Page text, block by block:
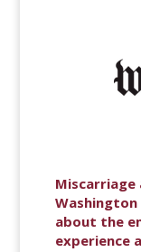
Miscarriage
Washington
about the
experience
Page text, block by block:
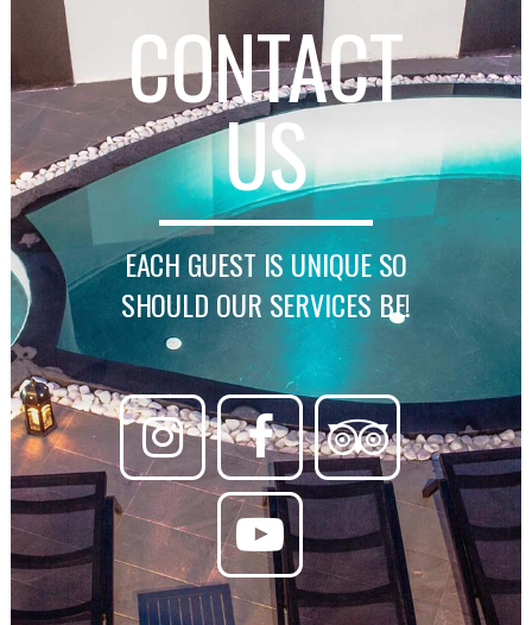
CONTACT
US
EACH GUEST IS UNIQUE SO
SHOULD OUR SERVICES BE!
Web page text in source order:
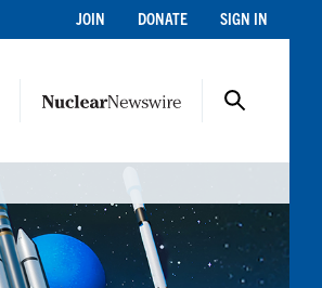
JOIN DONATE SIGN IN
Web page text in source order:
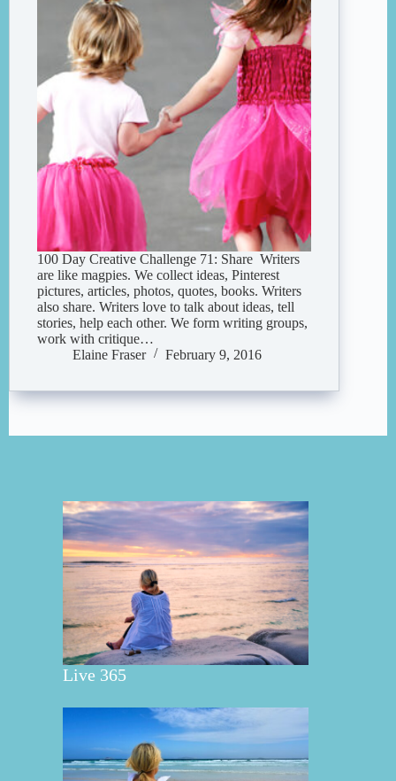
100 Day Creative Challenge 71: Share Writers
are like magpies. We collect ideas, Pinterest
pictures, articles, photos, quotes, books. Writers
also share. Writers love to talk about ideas, tell
stories, help each other. We form writing groups,
work with critique…
Elaine Fraser
February 9, 2016
Live 365
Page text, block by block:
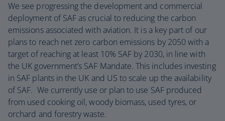
We see progressing the development and commercial
deployment of SAF as crucial to reducing the carbon
emissions associated with aviation. It is a key part of our
plans to reach net zero carbon emissions by 2050 with a
target of reaching at least 10% SAF by 2030, in line with
the UK government’s SAF Mandate. This includes investing
in SAF plants in the UK and US to scale up the availability
of SAF. We currently use or plan to use SAF produced
from used cooking oil, woody biomass, used tyres, or
orchard and forestry waste.
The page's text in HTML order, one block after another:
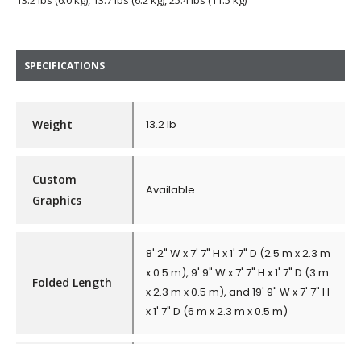
SPECIFICATIONS
Weight 13.2 lb
Custom
Graphics
Available
Folded Length
8' 2" W x 7' 7" H x 1' 7" D (2.5 m x 2.3 m
x 0.5 m), 9' 9" W x 7' 7" H x 1' 7" D (3 m
x 2.3 m x 0.5 m), and 19' 9" W x 7' 7" H
x 1' 7" D (6 m x 2.3 m x 0.5 m)
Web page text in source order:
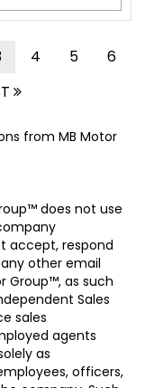
4 5
6
from MB Motor
does not use
accept, respond
other email
Group™, as such
Sales
sales
agents
as
officers,
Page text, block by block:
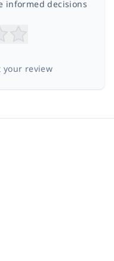
informed decisions
your review
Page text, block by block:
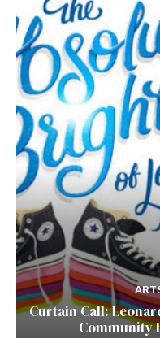
Curtain Call:
Community
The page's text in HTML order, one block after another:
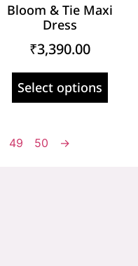
Bloom & Tie Maxi
Dress
₹3,390.00
Select options
49 50 →
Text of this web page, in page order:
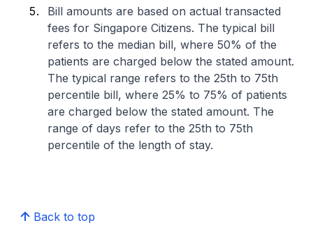
Bill amounts are based on actual transacted
fees for Singapore Citizens. The typical bill
refers to the median bill, where 50% of the
patients are charged below the stated amount.
The typical range refers to the 25th to 75th
percentile bill, where 25% to 75% of patients
are charged below the stated amount. The
range of days refer to the 25th to 75th
percentile of the length of stay.
Back to top
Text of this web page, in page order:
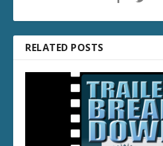
RELATED POSTS
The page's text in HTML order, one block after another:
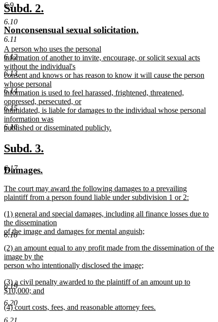
6.9
6.10
6.11
6.12
6.13
6.14
6.15
6.16
6.17
6.18
6.19
6.20
6.21
text
end
new
text
begin
Subd. 2.
end
new
text
begin
Nonconsensual sexual solicitation.
new
text
begin
A person who uses the personal
information of another to invite, encourage, or solicit sexual acts
without the individual's
consent and knows or has reason to know it will cause the person
whose personal
information is used to feel harassed, frightened, threatened,
oppressed, persecuted, or
intimidated, is liable for damages to the individual whose personal
information was
published or disseminated publicly.
text
end
new
begin
Subd. 3.
new
begin
Damages.
end
new
text
The court may award the following damages to a prevailing
plaintiff from a person found liable under subdivision 1 or 2:
text
end
new
text
begin
(1) general and special damages, including all finance losses due to
the dissemination
of the image and damages for mental anguish;
new
text
end
new
text
begin
(2) an amount equal to any profit made from the dissemination of the
image by the
person who intentionally disclosed the image;
text
end
new
text
begin
(3) a civil penalty awarded to the plaintiff of an amount up to
$10,000; and
new
text
end
new
(4) court costs, fees, and reasonable attorney fees.
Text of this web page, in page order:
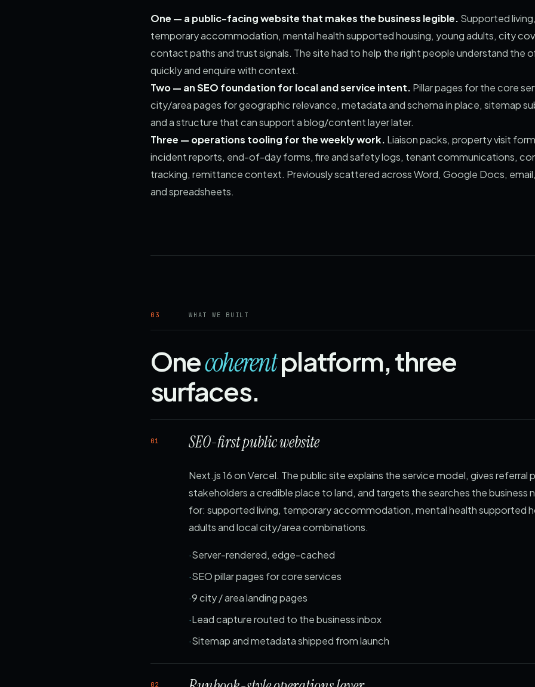
One — a public-facing website that makes the business legible. Supported
temporary accommodation, mental health supported housing, young adults, city
contact paths and trust signals. The site had to help the right people understand the
quickly and enquire with context.
Two — an SEO foundation for local and service intent. Pillar pages for the core
city/area pages for geographic relevance, metadata and schema in place, sitemap
and a structure that can support a blog/content layer later.
Three — operations tooling for the weekly work. Liaison packs, property visit
incident reports, end-of-day forms, fire and safety logs, tenant communications,
tracking, remittance context. Previously scattered across Word, Google Docs,
and spreadsheets.
03 WHAT WE BUILT
Onecoherentplatform, three
surfaces.
01 SEO-first public website
Next.js 16 on Vercel. The public site explains the service model, gives referral
stakeholders a credible place to land, and targets the searches the business
for: supported living, temporary accommodation, mental health supported
adults and local city/area combinations.
Server-rendered, edge-cached
SEO pillar pages for core services
9 city / area landing pages
Lead capture routed to the business inbox
Sitemap and metadata shipped from launch
02
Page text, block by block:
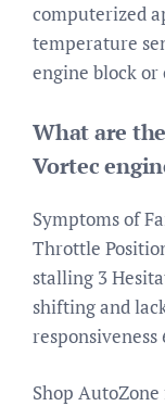
computerized
temperature
engine block
What are
Vortec
Symptoms of
Throttle
stalling 3
shifting and
responsiveness
Shop
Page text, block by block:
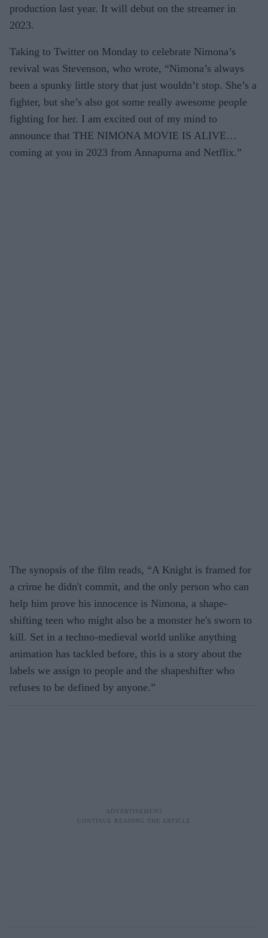
production last year. It will debut on the streamer in
2023.
Taking to Twitter on Monday to celebrate Nimona’s
revival was Stevenson, who wrote, “Nimona’s always
been a spunky little story that just wouldn’t stop. She’s a
fighter, but she’s also got some really awesome people
fighting for her. I am excited out of my mind to
announce that THE NIMONA MOVIE IS ALIVE…
coming at you in 2023 from Annapurna and Netflix.”
The synopsis of the film reads, “A Knight is framed for
a crime he didn't commit, and the only person who can
help him prove his innocence is Nimona, a shape-
shifting teen who might also be a monster he's sworn to
kill. Set in a techno-medieval world unlike anything
animation has tackled before, this is a story about the
labels we assign to people and the shapeshifter who
refuses to be defined by anyone.”
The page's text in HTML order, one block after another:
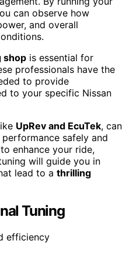
can observe how
and overall
shop is essential for
professionals have the
to provide
to your specific Nissan
UpRev and EcuTek, can
safely and
enhance your ride,
will guide you in
lead to a thrilling
Tuning
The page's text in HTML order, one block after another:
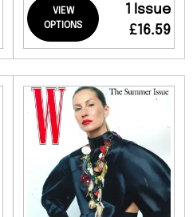
VIEW
OPTIONS
1 Issue
£16.59
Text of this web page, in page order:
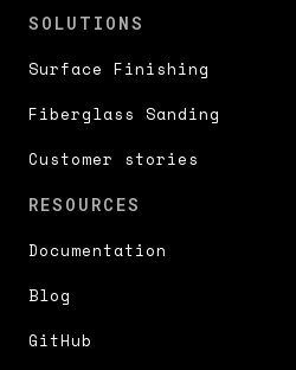
SOLUTIONS
Surface Finishing
Fiberglass Sanding
Customer stories
RESOURCES
Documentation
Blog
GitHub
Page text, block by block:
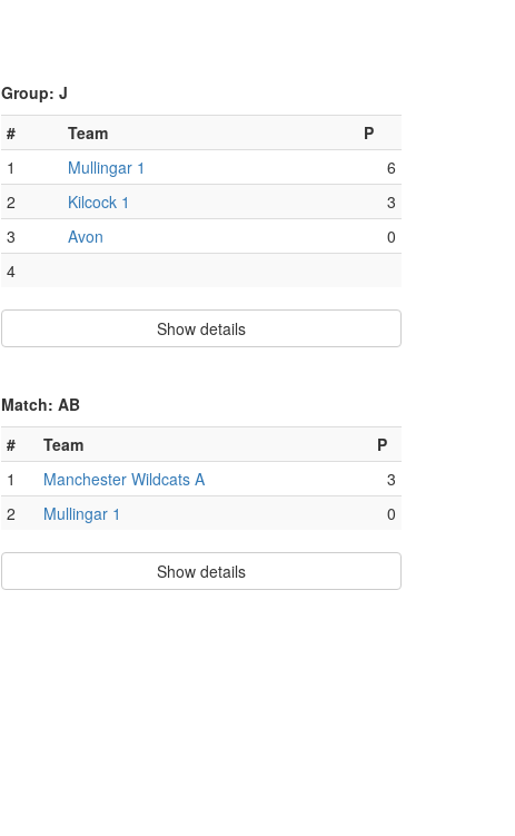
Group: J
#
Team
P
1
Mullingar 1
6
2
Kilcock 1
3
3
Avon
0
4
Show details
Match: AB
#
Team
P
1
Manchester Wildcats A
3
2
Mullingar 1 0
Show details
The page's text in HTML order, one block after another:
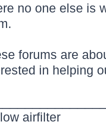
no one else is
forums are
in helping
airfilter
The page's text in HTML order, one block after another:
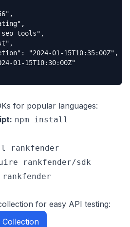
tools",
"2024-01-15T10:35:00Z",
01-15T10:30:00Z"
for popular languages:
npm install
rankfender
rankfender/sdk
for easy API testing:
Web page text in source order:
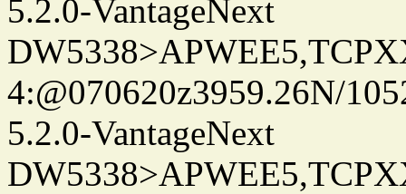
5.2.0-VantageNext
4:@070620z3959.26N/
5.2.0-VantageNext
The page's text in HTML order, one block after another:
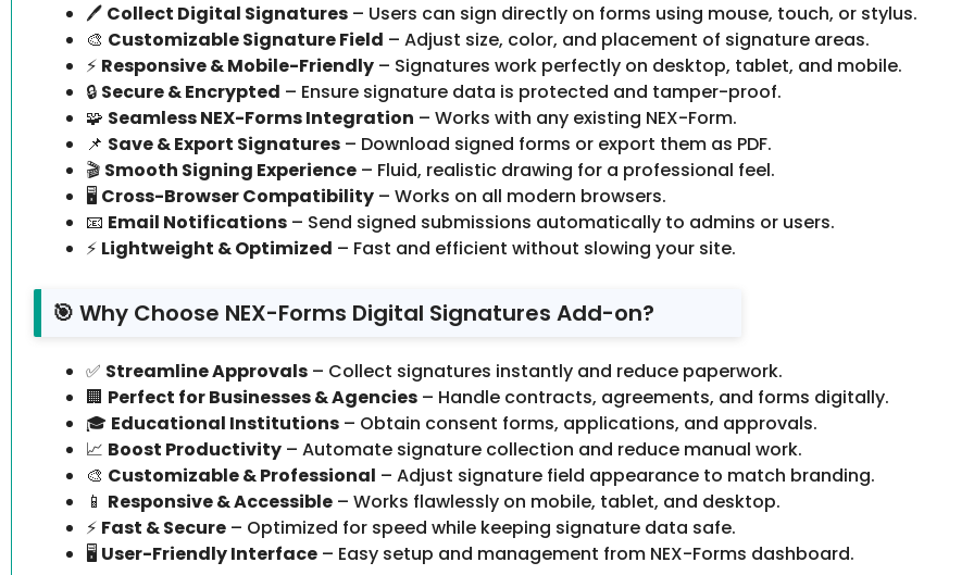
🖊️ Collect Digital Signatures – Users can sign directly on forms using mouse, touch, or stylus.
🎨 Customizable Signature Field – Adjust size, color, and placement of signature areas.
⚡ Responsive & Mobile-Friendly – Signatures work perfectly on desktop, tablet, and mobile.
🔒 Secure & Encrypted – Ensure signature data is protected and tamper-proof.
🧩 Seamless NEX-Forms Integration – Works with any existing NEX-Form.
📌 Save & Export Signatures – Download signed forms or export them as PDF.
🎬 Smooth Signing Experience – Fluid, realistic drawing for a professional feel.
🖥️ Cross-Browser Compatibility – Works on all modern browsers.
📧 Email Notifications – Send signed submissions automatically to admins or users.
⚡ Lightweight & Optimized – Fast and efficient without slowing your site.
🎯 Why Choose NEX-Forms Digital Signatures Add-on?
✅ Streamline Approvals – Collect signatures instantly and reduce paperwork.
🏢 Perfect for Businesses & Agencies – Handle contracts, agreements, and forms digitally.
🎓 Educational Institutions – Obtain consent forms, applications, and approvals.
📈 Boost Productivity – Automate signature collection and reduce manual work.
🎨 Customizable & Professional – Adjust signature field appearance to match branding.
📱 Responsive & Accessible – Works flawlessly on mobile, tablet, and desktop.
⚡ Fast & Secure – Optimized for speed while keeping signature data safe.
🖥️ User-Friendly Interface – Easy setup and management from NEX-Forms dashboard.
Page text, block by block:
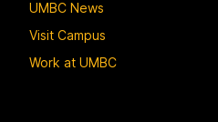
UMBC News
Visit Campus
Work at UMBC
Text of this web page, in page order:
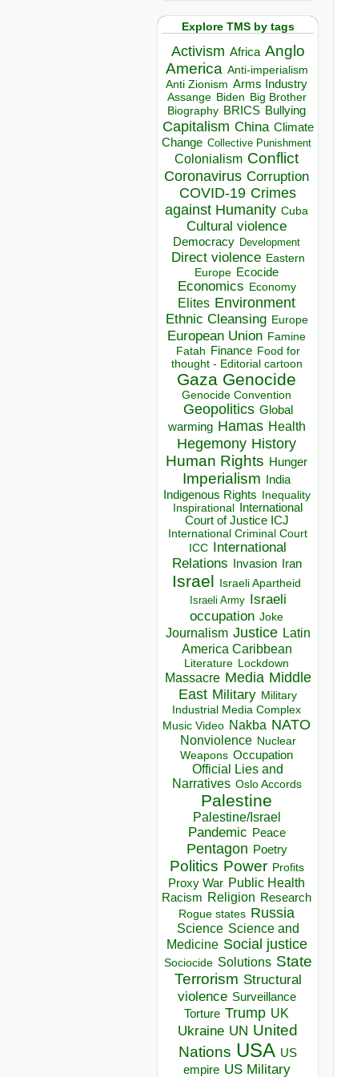
Explore TMS by tags
Activism Africa Anglo
America Anti-imperialism
Anti Zionism Arms Industry
Assange Biden Big Brother
Biography BRICS Bullying
Capitalism China Climate
Change Collective Punishment
Colonialism Conflict
Coronavirus Corruption
COVID-19 Crimes
against Humanity Cuba
Cultural violence
Democracy Development
Direct violence Eastern
Europe Ecocide
Economics Economy
Elites Environment
Ethnic Cleansing Europe
European Union Famine
Fatah Finance Food for
thought - Editorial cartoon
Gaza Genocide
Genocide Convention
Geopolitics Global
warming Hamas Health
Hegemony History
Human Rights Hunger
Imperialism India
Indigenous Rights Inequality
Inspirational
International
Court of Justice ICJ
International Criminal Court
ICC
International
Relations
Invasion Iran
Israel Israeli Apartheid
Israeli Army Israeli
occupation Joke
Journalism Justice Latin
America Caribbean
Literature Lockdown
Massacre Media Middle
East Military Military
Industrial Media Complex
Music Video Nakba NATO
Nonviolence Nuclear
Weapons Occupation
Official Lies and
Narratives Oslo Accords
Palestine
Palestine/Israel
Pandemic Peace
Pentagon Poetry
Politics Power Profits
Proxy War Public Health
Racism Religion Research
Rogue states Russia
Science Science and
Medicine Social justice
Sociocide Solutions State
Terrorism Structural
violence Surveillance
Torture Trump UK
Ukraine UN United
Nations USA US
empire US Military
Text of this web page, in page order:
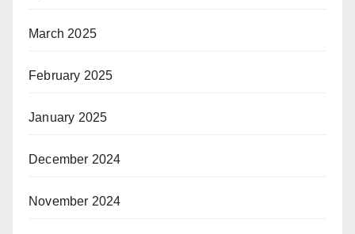
March 2025
February 2025
January 2025
December 2024
November 2024
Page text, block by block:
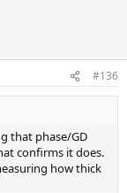
#136
that phase/GD
confirms it does.
how thick
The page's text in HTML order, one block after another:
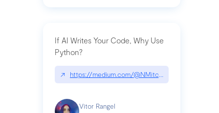
If AI Writes Your Code, Why Use
Python?
↗ https://medium.com/@NMitchem/if-ai-writes-
Vitor Rangel

—————

- TO DO
Pictures stay out. Print the lines of the records above exactly, from the first through the one with "emissions associated with".

- SOLUTION
Page text, block by block:
Miscarriage
Washington
about the
experience
Page text, block by block:
CONTACT
US
EACH GUEST IS UNIQUE SO
SHOULD OUR SERVICES BE!
Web page text in source order:
JOIN DONATE SIGN IN
Web page text in source order:
100 Day Creative Challenge 71: Share Writers
are like magpies. We collect ideas, Pinterest
pictures, articles, photos, quotes, books. Writers
also share. Writers love to talk about ideas, tell
stories, help each other. We form writing groups,
work with critique…
Elaine Fraser
February 9, 2016
Live 365
Page text, block by block:
We see progressing the development and commercial
deployment of SAF as crucial to reducing the carbon
emissions associated with aviation. It is a key part of our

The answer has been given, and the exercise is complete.